But at today's festival opening Q&A address, it turned the spotlight over to Alan McGee, a 49-year-old Scotsman who spends his days playing "house-dad" on a pig farm in Wales, and who's more interested in signing real-estate deals than record deals.
But then, McGee has more than earned his life of leisure, having founded Creation Records -- the label that defined Britpop through the 1980s and '90s with legendary releases from the Jesus and Mary Chain, Primal Scream, My Bloody Valentine and Oasis -- and, more recently, the Poptones imprint that broke the Hives worldwide.
Not that he's one to revel in the increasing nostalgia for the Creation era.
Since dissolving Poptones in 2007 -- citing the increasing irrelevance of record labels in a digital, DIY world -- McGee has retreated to his palatial farm in Wales (purchased, he jokes, to live out his teenage, Led Zeppelin-inspired, rich rock star fantasies), emerging only for weekend DJ gigs at his roving club night and speaking engagements like this by:Larm stint.
"To be honest, [the Creation legacy] is something I've come to terms with," McGee tells Spinner in an Oslo hotel lounge. "Maybe because of the Britpop thing, it's something people will always be interested in.
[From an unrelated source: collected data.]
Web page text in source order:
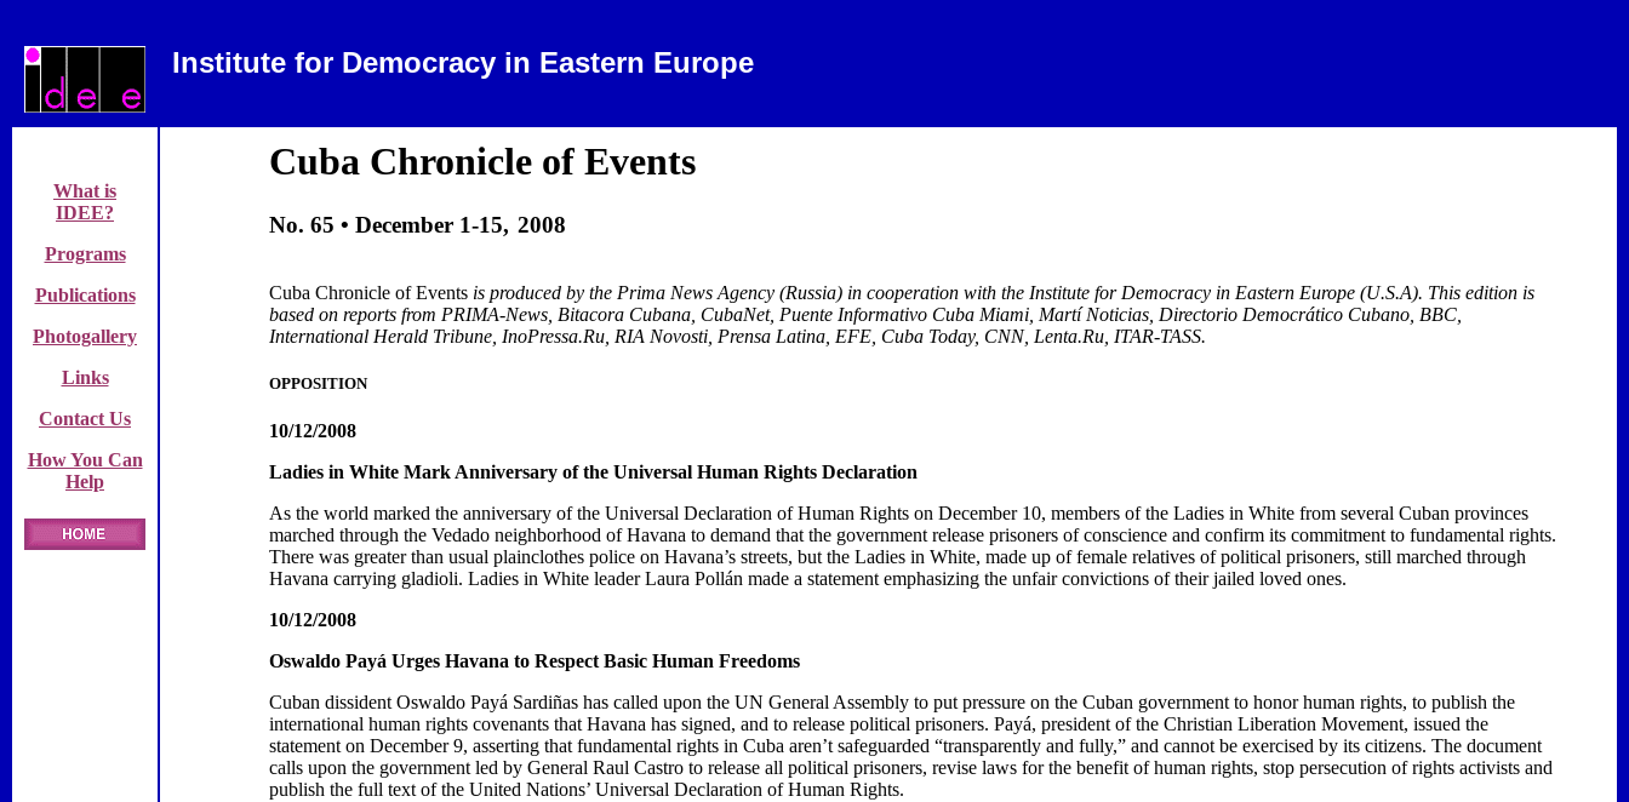
Institute for Democracy in Eastern Europe
What is
IDEE?
Programs
Publications
Photogallery
Links
Contact Us
How You Can
Help
Cuba Chronicle of Events
No. 65 • December 1-15, 2008
Cuba Chronicle of Events is produced by the Prima News Agency (Russia) in cooperation with the Institute for Democracy in Eastern Europe (U.S.A). This edition is
based on reports from PRIMA-News, Bitacora Cubana, CubaNet, Puente Informativo Cuba Miami , Martí Noticias, Directorio Democrático Cubano, BBC,
International Herald Tribune, InoPressa.Ru, RIA Novosti, Prensa Latina, EFE, Cuba Today, CNN, Lenta.Ru, ITAR-TASS.
OPPOSITION
10/12/2008
Ladies in White Mark Anniversary of the Universal Human Rights Declaration
As the world marked the anniversary of the Universal Declaration of Human Rights on December 10, members of the Ladies in White from several Cuban provinces
marched through the Vedado neighborhood ofHavana to demand that the government release prisoners of conscience and confirm its commitment to fundamental rights.
There was greater than usual plainclothes police on Havana’s streets, but the Ladies in White, made up of female relatives of political prisoners, still marched through
Havana carrying gladioli. Ladies in White leaderLaura Pollán made a statement emphasizing the unfair convictions of their jailed loved ones.
10/12/2008
Oswaldo Payá Urges Havana to Respect Basic Human Freedoms
Cuban dissident Oswaldo Payá Sardiñas has called upon the UN General Assembly to put pressure on the Cuban government to honor human rights, to publish the
international human rights covenants that Havana has signed, and to release political prisoners. Payá, president of the Christian Liberation Movement, issued the
statement on December 9, asserting that fundamental rights in Cuba aren’t safeguarded “transparently and fully,” and cannot be exercised by its citizens. The document
calls upon the government led by General Raul Castro to release all political prisoners, revise laws for the benefit of human rights, stop persecution of rights activists and
publish the full text of the United Nations’ Universal Declaration of Human Rights.
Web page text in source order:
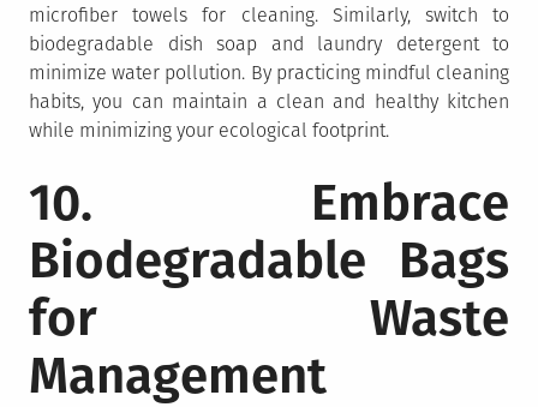
microfiber towels for cleaning. Similarly, switch to
biodegradable dish soap and laundry detergent to
minimize water pollution. By practicing mindful cleaning
habits, you can maintain a clean and healthy kitchen
while minimizing your ecological footprint.
10. Embrace
Biodegradable Bags
for Waste
Management
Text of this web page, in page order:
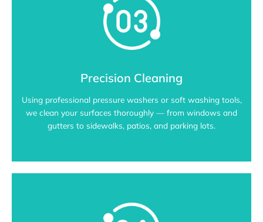
Precision Cleaning
Using professional pressure washers or soft washing tools,
we clean your surfaces thoroughly — from windows and
gutters to sidewalks, patios, and parking lots.
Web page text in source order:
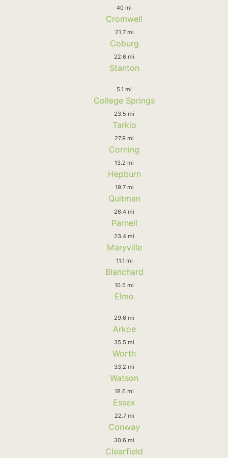
40 mi
Cromwell
21.7 mi
Coburg
22.6 mi
Stanton
5.1 mi
College Springs
23.5 mi
Tarkio
27.9 mi
Corning
13.2 mi
Hepburn
19.7 mi
Quitman
26.4 mi
Parnell
23.4 mi
Maryville
11.1 mi
Blanchard
10.5 mi
Elmo
29.6 mi
Arkoe
35.5 mi
Worth
33.2 mi
Watson
18.6 mi
Essex
22.7 mi
Conway
30.6 mi
Clearfield
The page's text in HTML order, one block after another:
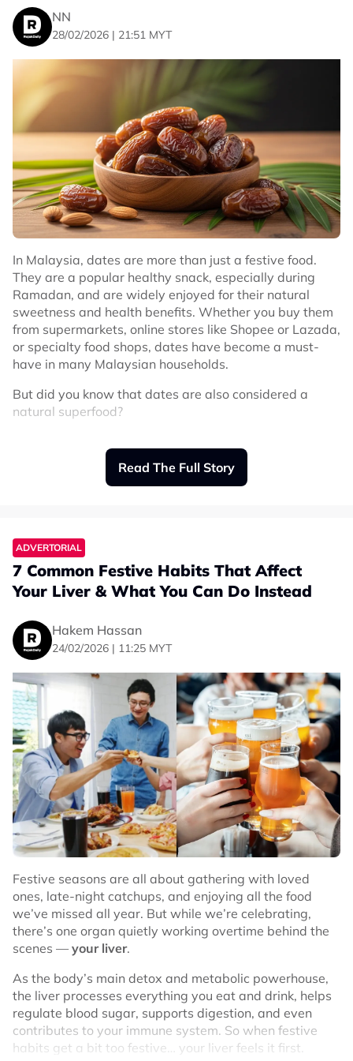
NN
28/02/2026 | 21:51 MYT
In Malaysia, dates are more than just a festive food.
They are a popular healthy snack, especially during
Ramadan, and are widely enjoyed for their natural
sweetness and health benefits. Whether you buy them
from supermarkets, online stores like Shopee or Lazada,
or specialty food shops, dates have become a must-
have in many Malaysian households.
But did you know that dates are also considered a
natural superfood?
perfect for boosting energy. Making them ideal for busy
lifestyles, fasting months, and even daily snacking.
Why Dates Are a Superfood
minerals that help support your body every day. Unlike
processed snacks, dates give you energy from natural
sources while still providing important nutrients.
Key benefits of dates:
High in fiber for better digestion
Rich in potassium and magnesium for heart health
Natural energy booster
Contains vitamins and minerals for overall wellness
That’s why many Malaysians choose dates as a
healthier snack option. Especially during sahur, iftar, or
as a quick bite during workdays.
Popular Types of Dates in Malaysia
When shopping for dates online or in-store, you’ll often
see a few popular types. Here are some of the most
common ones you can find in Malaysia:
Read The Full Story
ADVERTORIAL
7 Common Festive Habits That Affect
Your Liver & What You Can Do Instead
Hakem Hassan
24/02/2026 | 11:25 MYT
Festive seasons are all about gathering with loved
ones, late-night catchups, and enjoying all the food
we’ve missed all year. But while we’re celebrating,
there’s one organ quietly working overtime behind the
scenes — your liver.
As the body’s main detox and metabolic powerhouse,
the liver processes everything you eat and drink, helps
regulate blood sugar, supports digestion, and even
contributes to your immune system. So when festive
habits get a bit too festive… your liver feels it first.
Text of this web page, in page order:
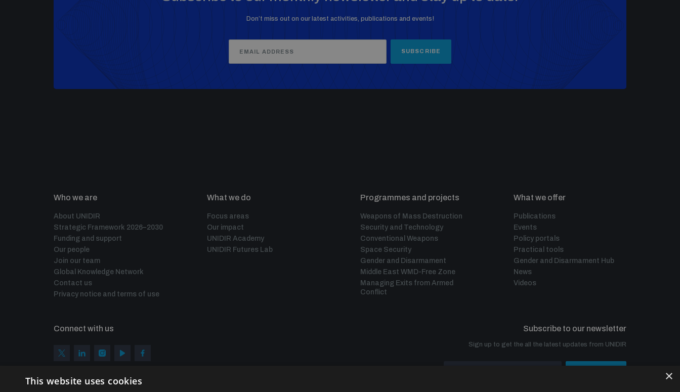
Don’t miss out on our latest activities, publications and events!
SUBSCRIBE
Who we are
About UNIDIR
Strategic Framework 2026–2030
Funding and support
Our people
Join our team
Global Knowledge Network
Contact us
Privacy notice and terms of use
What we do
Focus areas
Our impact
UNIDIR Academy
UNIDIR Futures Lab
Programmes and projects
Weapons of Mass Destruction
Security and Technology
Conventional Weapons
Space Security
Gender and Disarmament
Middle East WMD-Free Zone
Managing Exits from Armed
Conflict
What we offer
Publications
Events
Policy portals
Practical tools
Gender and Disarmament Hub
News
Videos
Connect with us Subscribe to our newsletter
Sign up to get the all the latest updates from UNIDIR
×
This website uses cookies
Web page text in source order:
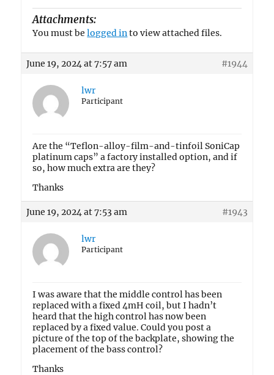
Attachments:
You must belogged into view attached files.
June 19, 2024 at 7:57 am #1944
lwr
Participant
Are the “Teflon-alloy-film-and-tinfoil SoniCap
platinum caps” a factory installed option, and if
so, how much extra are they?
Thanks
June 19, 2024 at 7:53 am #1943
lwr
Participant
I was aware that the middle control has been
replaced with a fixed 4mH coil, but I hadn’t
heard that the high control has now been
replaced by a fixed value. Could you post a
picture of the top of the backplate, showing the
placement of the bass control?
Thanks
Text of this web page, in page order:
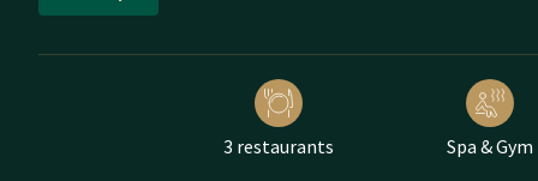
3 restaurants Spa & Gym
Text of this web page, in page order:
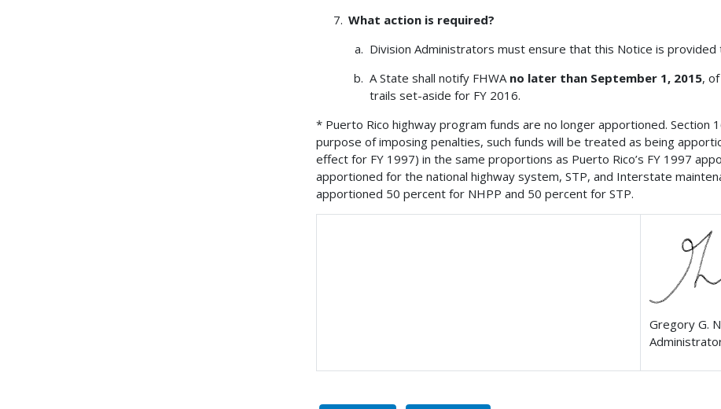
What action is required?
Division Administrators must ensure that this Notice is
A State shall notify FHWA no later than September 1, 2015,
trails set-aside for FY 2016.
* Puerto Rico highway program funds are no longer apportioned. Section
purpose of imposing penalties, such funds will be treated as being
effect for FY 1997) in the same proportions as Puerto Rico’s FY 1997
apportioned for the national highway system, STP, and Interstate
apportioned 50 percent for NHPP and 50 percent for STP.
Gregory G.
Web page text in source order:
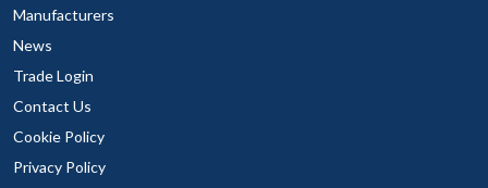
Manufacturers
News
Trade Login
Contact Us
Cookie Policy
Privacy Policy
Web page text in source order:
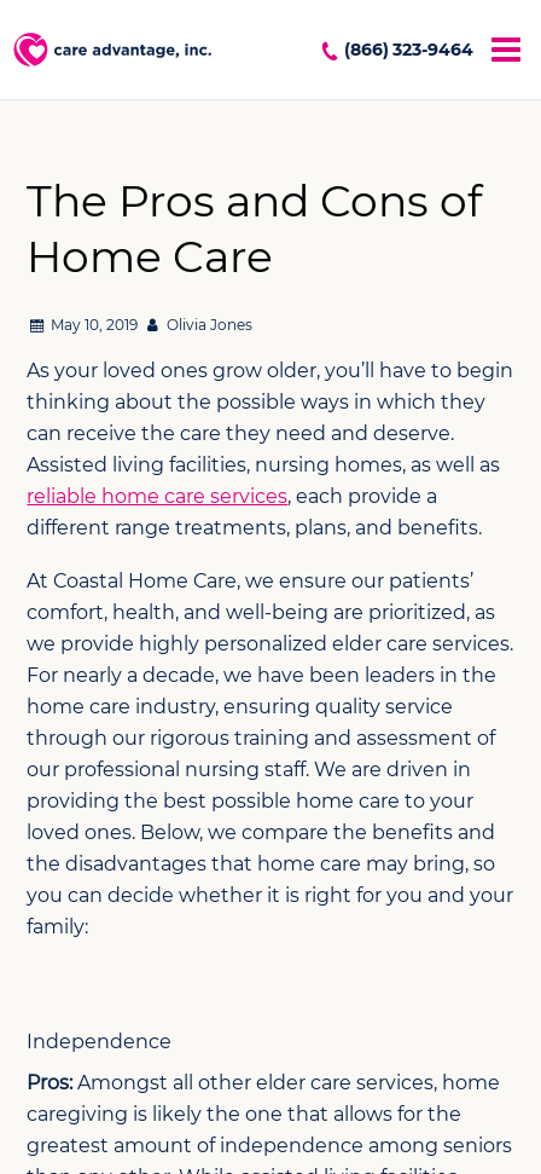
(866) 323-9464
The Pros and Cons of
Home Care
May 10, 2019 Olivia Jones
As your loved ones grow older, you’ll have to begin
thinking about the possible ways in which they
can receive the care they need and deserve.
Assisted living facilities, nursing homes, as well as
reliable home care services, each provide a
different range treatments, plans, and benefits.
At Coastal Home Care, we ensure our patients’
comfort, health, and well-being are prioritized, as
we provide highly personalized elder care services.
For nearly a decade, we have been leaders in the
home care industry, ensuring quality service
through our rigorous training and assessment of
our professional nursing staff. We are driven in
providing the best possible home care to your
loved ones. Below, we compare the benefits and
the disadvantages that home care may bring, so
you can decide whether it is right for you and your
family:
Independence
Pros:Amongst all other elder care services, home
caregiving is likely the one that allows for the
greatest amount of independence among seniors
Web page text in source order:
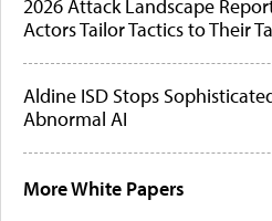
2026 Attack Landscape
Actors Tailor Tactics to Their
Aldine ISD Stops
Abnormal AI
More White Papers

It's a bit like Andrew [Loog Oldham] with the Rolling Stones, and Malcolm [McLaren] with the Sex Pistols -- maybe there will always be somebody who'll want to speak to me about it."
Yet, despite McGee's best efforts to distance himself from contemporary music-industry machinations, the scepter of Creation Records continues to loom large over contemporary indie-rock. And by:Larm itself, with this year's buzz bands -- like Norwegian drone-rockers Serena-Maneesh and loopy Danish popsters Oh No Ono -- operating well-within Creation's psychedelic/electronic/punk parameters.
Given that the traditional 20-year nostalgia cycle has now come around to Creation's turn-of-the-'90s golden era, McGee is resigned to the fact his past will continue to bleed into the present, what with My Bloody Valentine's recent reunion tours, an upcoming documentary on the label and this week's news that Primal Scream plan to perform their landmark 1991 dance-rock classic 'Screamadelica' in its entirety.
"It's great for the Primals, if they want to do it," McGee says. "'Screamedelica' in 2010? I hope they make a lot of money out of it. I don't care, really. I don't really listen to any of the music I put out -- the only [Creation artist] I really listen to is Oasis.
"The Valentines actually depress me, to be honest," he adds with a laugh. "The whole My Bloody Valentine thing just reminds me of people squatting. It's squat-rock. Led Zeppelin remind me of mansions; My Bloody Valentine remind me of squats."